Он успел как раз вовремя. Подлетев к бьющей задом, дрожащей от возбуждения кобыле, он ухватился за повод, перехватил Девочку под уздцы, вывел ее на шаг. Он говорил что-то успокаивающее — Клементина не понимала кому и что. Потом остановился, остановил Девочку, передал повод смущенному де Ларошу, соскочил со своего коня. Подошел, протянул руки:
— Спускайтесь!
Она едва не упала, ступив на землю. Оказавшись в безопасности, вдруг разрыдалась:
— Я ненавижу… ненавижу эти дамские седла.
Филипп прижал голову жены к своей груди:
— Нелепое вы существо, Клементина.
* * * *
Еще до наступления темноты они добрались до постоялого двора. Гостей было мало, так что Клементине досталась вполне приличная комната — с камином, широченной кроватью и плотно закрывающимися ставнями.
— Лучшая комната из возможных, — сказала хозяйка, зажигая одну за другой свечи: на стенах, камине, столе.
Филипп молчал. Ждал, пока женщина разведет огонь и расстелит постель.
Оставшись с женой наедине, принял и положил на край стола отделанные вышивкой перчатки, повесил на спинку стула ее плащ, привычным жестом вынул из ее прически шпильки, крепившие к волосам шляпку, взялся расшнуровывать корсет. С холодной учтивостью помог Клементине освободиться от дорожного платья.
— Вы напрасно отказались взять с собой Мари, — проговорила она с легким укором.
— Скоро мы будем дома, — ответил. — Там у вас появится возможность выбрать себе среди местных горничную по вашему вкусу.
— Но…
— Я не желаю, чтобы хоть что-то напоминало вам о жизни, которой больше не случится. Живите в моем, — а теперь и вашем, — доме, наполните вашу жизнь маленькими женскими радостями. Музицируйте, вышивайте, читайте книги. Делайте что хотите, но не рассчитывайте вернуться ко двору.
Она смотрела на него в молчании.
— Я не жду понимания, — добавил он спокойно. — Я жду повиновения.
Уже выходя из комнаты, обернулся:
— Дверь можно не запирать, сегодня на лестнице будет дежурить Пино.
* * * *
Дождь, начавшийся, едва они пересекли порог гостиницы, продолжался всю ночь, потом весь день. К вечеру следующего дня дороги окончательно развезло. Колеса экипажа вязли в разбухшей от влаги земле. Кони оскальзывались и нервничали. Но Филипп и не думал останавливаться. Он спешил. Король ждал его возвращения.
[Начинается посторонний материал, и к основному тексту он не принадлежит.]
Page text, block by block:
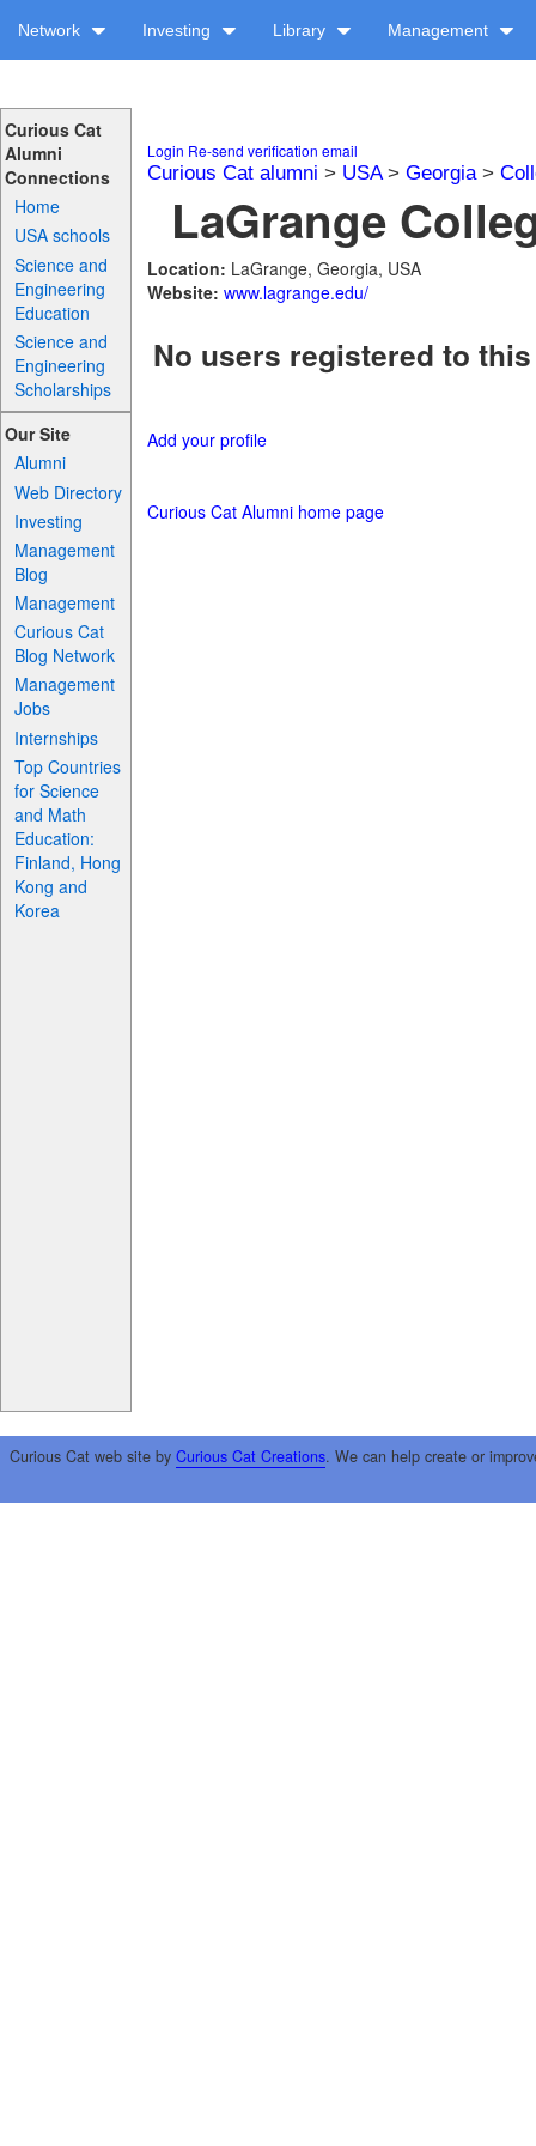
Network Investing Library Management
Curious Cat
Alumni
Connections
Home
USA schools
Science and
Engineering
Education
Science and
Engineering
Scholarships
Our Site
Alumni
Web Directory
Investing
Management
Blog
Management
Curious Cat
Blog Network
Management
Jobs
Internships
Top Countries
for Science
and Math
Education:
Finland, Hong
Kong and
Korea
Login Re-send verification email
Curious Cat alumni > USA> Georgia>
LaGrange
Location: LaGrange, Georgia, USA
Website: www.lagrange.edu/
No users registered to
Add your profile
Curious Cat Alumni home page
Curious Cat web site by Curious Cat Creations. We can help create or

Филипп с трудом признавался себе, что его спешку можно объяснить и другими, менее возвышенными, причинами: он желал освободиться. Ему вдруг стало казаться, что стоит ему добраться до замка и устроить в нем жену, как жизнь его необъяснимым, чудесным образом войдет в прежнее русло. Что с того момента, как он выполнит этот свой долг, он получит снова возможность безоглядно служить своему королю, воевать во имя Людовика и Франции, и ничто и никто больше не заставит его отступить от его истинного предназначения. Ничто и никто.
Поэтому он не обращал внимания на усталость, на холод и дурное настроение спутников. Он двигался вперед.
* * * *
С прибытием господина и его жены в замке Грасьен началась суматоха.
Филипп не удосужился послать гонца заранее, чтобы предупредить о своем скором прибытии. Клементина была удивлена.
Не сумев проигнорировать ее безмолвный вопрос, Филипп раздраженно произнес:
— В дороге каждая шпага на счету. Не было никакого смысла лишаться ее ради того только, чтобы в зале загодя был затоплен камин.
Клементина не спорила. Она слишком устала и была очень напряжена. Кроме того, ей, кажется, следовало благодарить Филиппа за такое неожиданное отступление от правил. Ведь из-за этой суматохи у слуг не было времени рассматривать и обсуждать свою новую госпожу. А у нее, напротив, было время прийти в себя и справиться с растерянностью.
Слуги увидели ее мельком, когда управляющий Перье выстроил их всех, чтобы они могли поприветствовать своего господина и его супругу. И тот сразу же отправил их заниматься каждого своим делом.
И все же Клементина показалась им чересчур молодой и красивой, для того чтобы быть хорошей хозяйкой. Впрочем, подобные суждения были естественны для слуг, средний возраст которых приближался к пятидесяти годам. Большинство из них служило здесь с тех пор еще, когда господин их был маленьким мальчиком. И после смерти родителей Филиппа они, оставленные при доме, чувствовали себя его опорой. Никому из них не хотелось перемен. А молодая хозяйка, как ни крути, несла эти перемены с собой.